Your instructions => All entries below are to be reproduced precisely as they stand, without the pictures.

Extracted records:
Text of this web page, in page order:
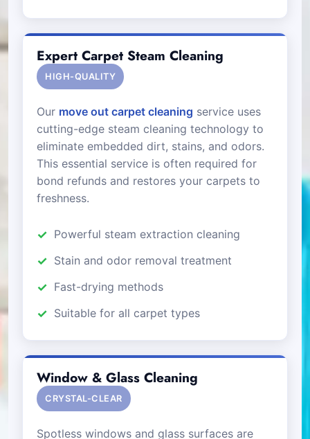
Expert Carpet Steam Cleaning
HIGH-QUALITY
Our move out carpet cleaning service uses
cutting-edge steam cleaning technology to
eliminate embedded dirt, stains, and odors.
This essential service is often required for
bond refunds and restores your carpets to
freshness.
Powerful steam extraction cleaning
Stain and odor removal treatment
Fast-drying methods
Suitable for all carpet types
Window & Glass Cleaning
CRYSTAL-CLEAR
Spotless windows and glass surfaces are
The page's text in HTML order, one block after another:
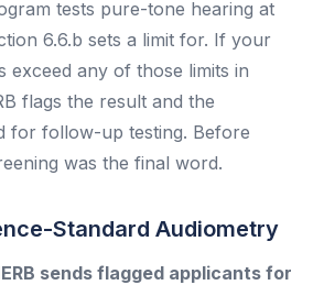
tests pure-tone hearing at
6.6.b sets a limit for. If your
exceed any of those limits in
flags the result and the
for follow-up testing. Before
was the final word.
Standard Audiometry
sends flagged applicants for
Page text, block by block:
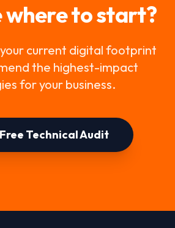
where to start?
current digital footprint
the highest-impact
for your business.
Technical Audit
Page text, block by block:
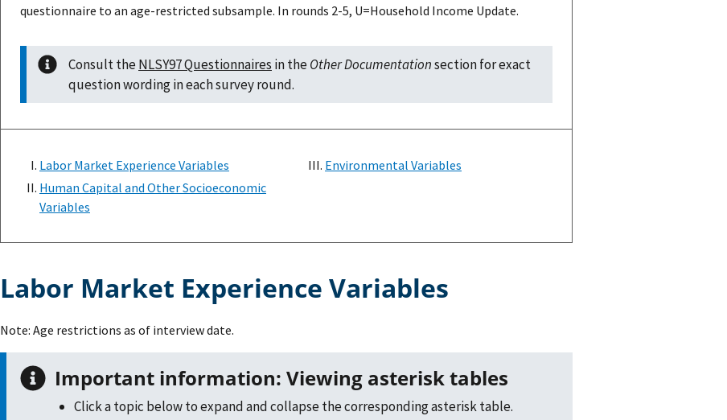
questionnaire to an age-restricted subsample. In rounds 2-5, U=Household Income Update.
Consult theNLSY97 Questionnaires in theOther Documentationsection for exact
question wording in each survey round.
Labor Market Experience Variables
Human Capital and Other Socioeconomic
Variables
Environmental Variables
Labor Market Experience Variables
Note: Age restrictions as of interview date.
Important information: Viewing asterisk tables
Click a topic below to expand and collapse the corresponding asterisk table.
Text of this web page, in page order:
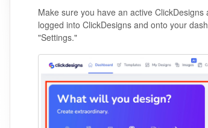
Make sure you have an active
logged into ClickDesigns and onto your
"Settings."
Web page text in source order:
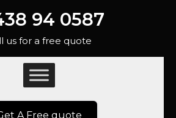
94 0587
us for a free quote
A Free quote
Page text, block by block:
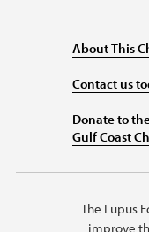
About This
Contact us
Donate to
Gulf Coast
The Lupus
improve
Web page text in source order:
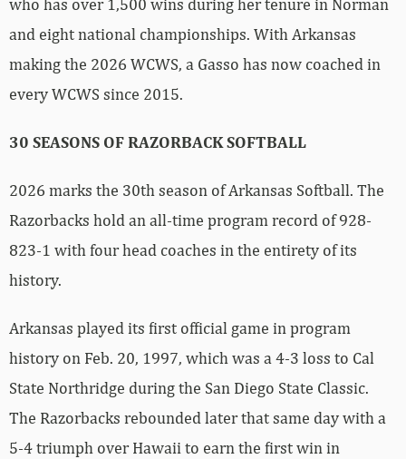
who has over 1,500 wins during her tenure in Norman
and eight national championships. With Arkansas
making the 2026 WCWS, a Gasso has now coached in
every WCWS since 2015.
30 SEASONS OF RAZORBACK SOFTBALL
2026 marks the 30th season of Arkansas Softball. The
Razorbacks hold an all-time program record of 928-
823-1 with four head coaches in the entirety of its
history.
Arkansas played its first official game in program
history on Feb. 20, 1997, which was a 4-3 loss to Cal
State Northridge during the San Diego State Classic.
The Razorbacks rebounded later that same day with a
5-4 triumph over Hawaii to earn the first win in
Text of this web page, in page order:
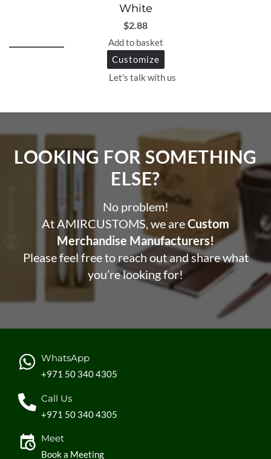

Answer box =>
Text of this web page, in page order:
Expert Carpet Steam Cleaning
HIGH-QUALITY
Our move out carpet cleaning service uses
cutting-edge steam cleaning technology to
eliminate embedded dirt, stains, and odors.
This essential service is often required for
bond refunds and restores your carpets to
freshness.
Powerful steam extraction cleaning
Stain and odor removal treatment
Fast-drying methods
Suitable for all carpet types
Window & Glass Cleaning
CRYSTAL-CLEAR
Spotless windows and glass surfaces are
The page's text in HTML order, one block after another:
tests pure-tone hearing at
6.6.b sets a limit for. If your
exceed any of those limits in
flags the result and the
for follow-up testing. Before
was the final word.
Standard Audiometry
sends flagged applicants for
Page text, block by block:
where to start?
current digital footprint
the highest-impact
for your business.
Technical Audit
Page text, block by block:
questionnaire to an age-restricted subsample. In rounds 2-5, U=Household Income Update.
Consult theNLSY97 Questionnaires in theOther Documentationsection for exact
question wording in each survey round.
Labor Market Experience Variables
Human Capital and Other Socioeconomic
Variables
Environmental Variables
Labor Market Experience Variables
Note: Age restrictions as of interview date.
Important information: Viewing asterisk tables
Click a topic below to expand and collapse the corresponding asterisk table.
Text of this web page, in page order:
Make sure you have an active
logged into ClickDesigns and onto your
"Settings."
Web page text in source order:
94 0587
us for a free quote
A Free quote
Page text, block by block:
About This
Contact us
Donate to
Gulf Coast
The Lupus
improve
Web page text in source order:
who has over 1,500 wins during her tenure in Norman
and eight national championships. With Arkansas
making the 2026 WCWS, a Gasso has now coached in
every WCWS since 2015.
30 SEASONS OF RAZORBACK SOFTBALL
2026 marks the 30th season of Arkansas Softball. The
Razorbacks hold an all-time program record of 928-
823-1 with four head coaches in the entirety of its
history.
Arkansas played its first official game in program
history on Feb. 20, 1997, which was a 4-3 loss to Cal
State Northridge during the San Diego State Classic.
The Razorbacks rebounded later that same day with a
5-4 triumph over Hawaii to earn the first win in
Text of this web page, in page order:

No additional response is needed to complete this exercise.